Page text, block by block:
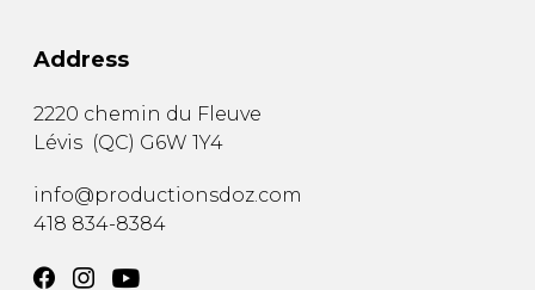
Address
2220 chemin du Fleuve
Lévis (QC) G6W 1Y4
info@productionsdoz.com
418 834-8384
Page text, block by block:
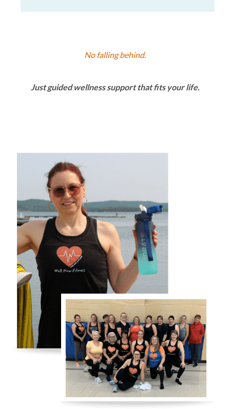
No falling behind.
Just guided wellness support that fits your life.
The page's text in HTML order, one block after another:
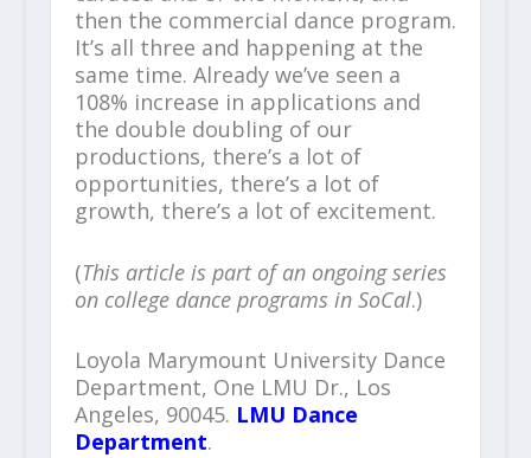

====================

Your copy should match the listing exactly, apart from the pictures it leaves out.

▶ [Written reply]
Page text, block by block:
Address
2220 chemin du Fleuve
Lévis (QC) G6W 1Y4
info@productionsdoz.com
418 834-8384
Page text, block by block:
No falling behind.
Just guided wellness support that fits your life.
The page's text in HTML order, one block after another:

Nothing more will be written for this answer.